Ülkelerin, NDC raporlarında, 2035 için karbon emisyonlarında düşüş başta olmak üzere iklim değişikliğiyle mücadelede koydukları hedeflere ve atacakları adımlara yer vermeleri gerekiyor. 2015'ten bu yana her 5 yılda bir yayımlanan bu raporlar, ülkelerin kararlılıklarını göstermeleri açısından önem taşısa da yapılan son çalışmalar, beyan edilen hedeflerle birçok ülkenin emisyonu arasında ciddi farklılıklar olduğunu gösteriyor.
İsveç'te bulunan Stockholm Çevre Enstitüsü tarafından hazırlanan Üretim Açığı Raporu 2025 (The Production Gap Report 2025), Paris Anlaşması'na taraf ülkelerin bulunduğu taahhütlerle fosil yakıt üretimi kaynaklı karbon emisyonları arasındaki farkı bir kez daha ortaya koydu.

Rapora göre ülkeler, küresel ısınmayı 2030 yılında 1,5 santigrat dereceyle sınırlama hedefine rağmen, bu hedefin tutturulabilmesi için gerekli fosil yakıt üretimi sınırlamasından yüzde 120 daha fazla üretim yapıyor. Ülkelerin fosil yakıt üretimi, 2 derecelik ısınma senaryosu için dahi yüzde 77 daha fazla.
Enstitünün 2023 yılındaki analizinde, ülkelerin üretimleri, 1,5 derece hedefinin tutturulması için gerekli sınırlamanın yüzde 110 üzerinde, 2 derece senaryosu için gerekli sınırlamanın ise yüzde 69 üzerinde hesaplanmıştı.

"Gidişat yanlış yönde"
Stockholm Çevre Enstitüsü Katılım ve Etki Direktörü Annika Markovic, COP30 öncesinde ülkelerin iklim hedefleri ve zirveden beklentilerine ilişkin AA muhabirinin sorularını yanıtladı.
Taraf ülkelerin NDC'lerini BM'ye sunmaya devam ettiğini, öte yandan çabaların yeterli olmadığını belirten Markovic, hazırladıkları raporda özellikle fosil yakıt üretimi yüksek ülkelere odaklandıklarını söyledi.
Markovic, "Petrol, kömür ve gaz gibi fosil yakıtların en büyük üreticileri arasında yer alan 20 ülkeyi inceledik. Ne yazık ki gidişat doğru yönde değil, tam tersine yanlış yönde ilerliyor. Bu da ülkelerin üretimi azaltmak yerine artırdıkları, önümüzdeki yıllarda da daha fazla artırmayı planladıkları anlamına geliyor." dedi.

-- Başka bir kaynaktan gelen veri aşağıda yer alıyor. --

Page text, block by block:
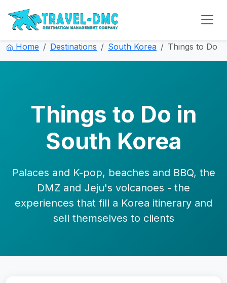
Home Destinations South Korea Things to Do
Things to Do in
South Korea
Palaces and K-pop, beaches and BBQ, the
DMZ and Jeju's volcanoes - the
experiences that fill a Korea itinerary and
sell themselves to clients
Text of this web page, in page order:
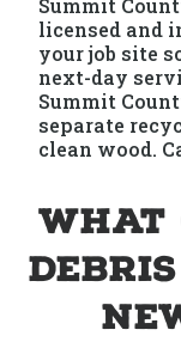
Summit
licensed and
your job site
next-day
Summit
separate
clean wood.
What
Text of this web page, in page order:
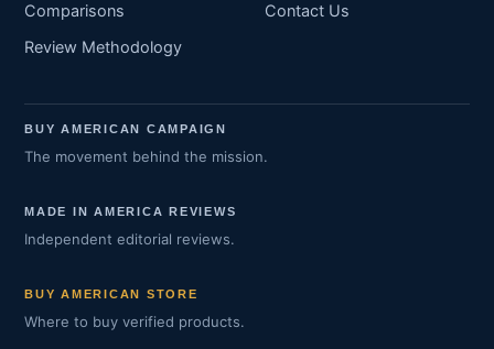
Comparisons
Review Methodology
Contact Us
BUY AMERICAN CAMPAIGN
The movement behind the mission.
MADE IN AMERICA REVIEWS
Independent editorial reviews.
BUY AMERICAN STORE
Where to buy verified products.
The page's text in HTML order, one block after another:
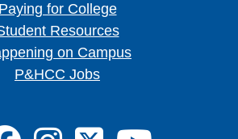
Paying for College
Resources
on Campus
P&HCC Jobs
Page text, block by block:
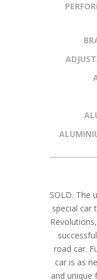
SOLD. The
special car
road car.
car is as
and unique
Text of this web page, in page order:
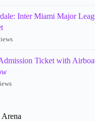
Inter Miami Major
Ticket with
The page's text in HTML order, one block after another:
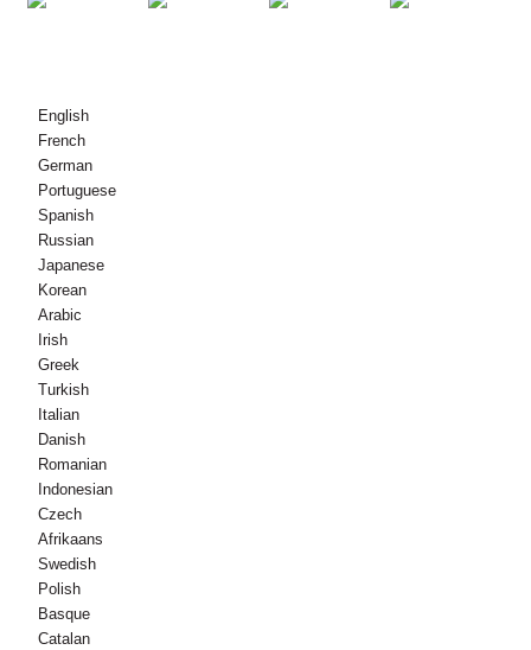
English
French
German
Portuguese
Spanish
Russian
Japanese
Korean
Arabic
Irish
Greek
Turkish
Italian
Danish
Romanian
Indonesian
Czech
Afrikaans
Swedish
Polish
Basque
Catalan
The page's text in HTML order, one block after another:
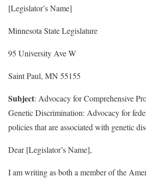
[Legislator’s Name]
Minnesota State Legislature
95 University Ave W
Saint Paul, MN 55155
Subject: Advocacy for Comprehensive
Genetic Discrimination: Advocacy for
policies that are associated with genetic
Dear [Legislator’s Name],
I am writing as both a member of the
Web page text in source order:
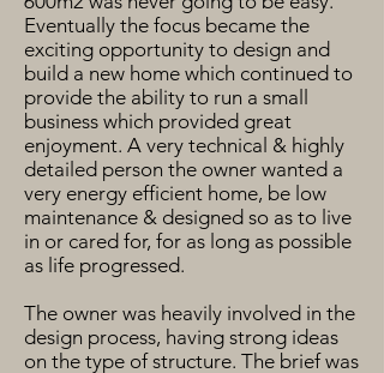
Eventually the focus became the
exciting opportunity to design and
build a new home which continued to
provide the ability to run a small
business which provided great
enjoyment. A very technical & highly
detailed person the owner wanted a
very energy efficient home, be low
maintenance & designed so as to live
in or cared for, for as long as possible
as life progressed.
The owner was heavily involved in the
design process, having strong ideas
on the type of structure. The brief was
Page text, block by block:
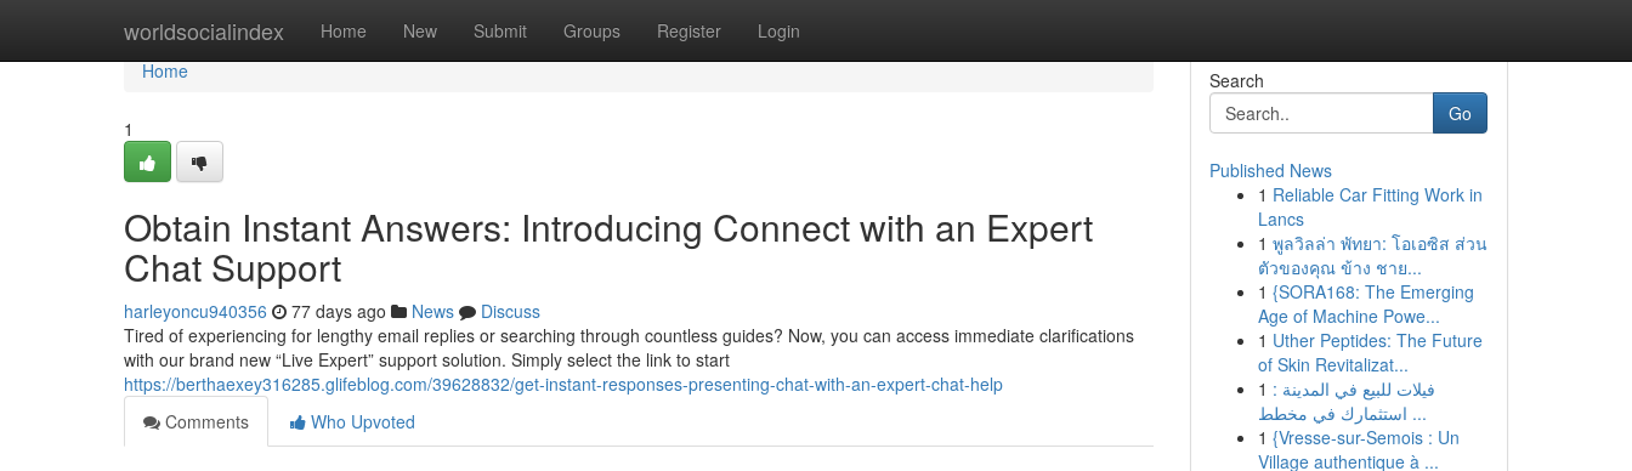
worldsocialindex Home New Submit Groups Register Login
Home
Home
1
Obtain Instant Answers: Introducing Connect with an Expert
Chat Support
harleyoncu940356 77 days ago News
Discuss
Tired of experiencing for lengthy email replies or searching through countless guides? Now, you can access immediate clarifications
with our brand new “Live Expert” support solution. Simply select the link to start
https://berthaexey316285.glifeblog.com/39628832/get-instant-responses-presenting-chat-with-an-expert-chat-help
Comments
Who Upvoted
Search
Go
Published News
1 Reliable Car Fitting Work in
Lancs
1 พูลวิลล่า พัทยา: โอเอซิส ส่วน
ตัวของคุณ ข้าง ชาย...
1 {SORA168: The Emerging
Age of Machine Powe...
1 Uther Peptides: The Future
of Skin Revitalizat...
1 فيلات للبيع في المدينة :
استثمارك في مخطط ...
1 {Vresse-sur-Semois : Un
Village authentique à ...
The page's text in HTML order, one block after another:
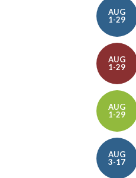
AUG
1-29
AUG
1-29
AUG
1-29
AUG
3-17
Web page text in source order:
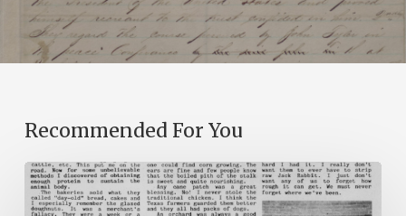
Recommended For You
The
Mountain
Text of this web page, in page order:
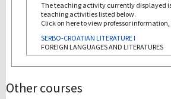
The teaching activity currently displayed
teaching activities listed below.
Click on here to view professor
SERBO-CROATIAN LITERATURE I
FOREIGN LANGUAGES AND LITERATURES
Other courses
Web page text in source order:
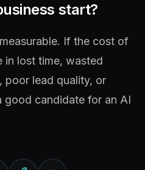
start?
If the cost of
in lost time, wasted
poor lead quality, or
good candidate for an AI
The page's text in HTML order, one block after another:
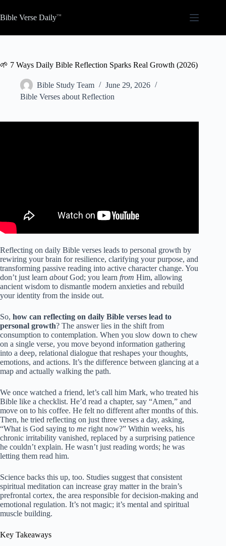
to
content
Bible Verse Daily
🌱 7 Ways Daily Bible Reflection Sparks Real Growth (2026)
Bible Study Team
June 29, 2026
Bible Verses about Reflection
Reflecting on daily Bible verses leads to personal growth by
rewiring your brain for resilience, clarifying your purpose, and
transforming passive reading into active character change. You
don’t just learn aboutGod; you learn from Him, allowing
ancient wisdom to dismantle modern anxieties and rebuild
your identity from the inside out.
So, how can reflecting on daily Bible verses lead to
personal growth? The answer lies in the shift from
consumption to contemplation. When you slow down to chew
on a single verse, you move beyond information gathering
into a deep, relational dialogue that reshapes your thoughts,
emotions, and actions. It’s the difference between glancing at a
map and actually walking the path.
We once watched a friend, let’s call him Mark, who treated his
Bible like a checklist. He’d read a chapter, say “Amen,” and
move on to his coffee. He felt no different after months of this.
Then, he tried reflecting on just three verses a day, asking,
“What is God saying to me right now?” Within weeks, his
chronic irritability vanished, replaced by a surprising patience
he couldn’t explain. He wasn’t just reading words; he was
letting them read him.
Science backs this up, too. Studies suggest that consistent
spiritual meditation can increase gray matter in the brain’s
prefrontal cortex, the area responsible for decision-making and
emotional regulation. It’s not magic; it’s mental and spiritual
muscle building.
Key Takeaways

Konuya ilişkin ilk raporlarını 2019'da yayımladıklarını, o yıldan bugüne gelinen süreçte ülkelerin hedefleri ile üretimleri arasındaki açığın sürekli arttığını kaydeden Markovic, Paris Anlaşması ile belirlenen küresel ısınmayı sınırlama hedefinin tutturulabilmesi için emisyonların çok hızlı düşürülmesi gerektiği, bunun yapılmaması halinde gelecekte problemin çözülmesinin daha da zorlaşacağı uyarısında bulundu.
Ülkelerin devam eden NDC sunma süreçlerini yakından takip ettiklerini bildiren Markovic, "Hala görmek istediğimiz seviyede bir azmin ortaya konulmadığını söyleyebiliriz. Dünyanın en fazla emisyonunu gerçekleştiren Çin, iklim hedeflerini paylaştı. Elbette belirli bir iddiaları var ama biz daha yüksek bir hedef bekliyorduk." diye konuştu.

"Devlet ve hükümet başkanları seviyesinde katılım çok önemli"
Paris Anlaşması'nın imzalanmasının üzerinden 10 yıl geçtiğini hatırlatan Markovic, şöyle devam etti:
"Bu sene COP30 zirvesinde, Paris'te üzerine mutabık kalınan konularda ve tüm süreç boyunca bu konularda neler yapıldığına bakmamız gerekiyor. Paris Anlaşması'nın temel amacı, emisyon azaltımı için yukarıdan aşağıya dayatılan hedefler koymak değil tüm ülkeleri kendi kapasiteleri ölçüsünde iddialı olmaya ve anlaşmanın hedeflerine ulaşmak için neler yapabileceklerini değerlendirmeye teşvik etmekti. Sonrasında da bu ulusal katkılar bir araya geldiğinde de bizi 1,5 derece hedefine yaklaştıran bir tablo ortaya çıkarmaktı. COP30'un en önemli misyonu iklim hedeflerinin yükseltilmesi olabilir. Dünya şu anda zor bir dönemden geçiyor ve birçok alanda işler doğru yönde gitmiyor olsa da daha iddialı olmaya devam etmemiz gerekiyor. Bence dikkatimizi vermemiz gereken konu tam olarak bu."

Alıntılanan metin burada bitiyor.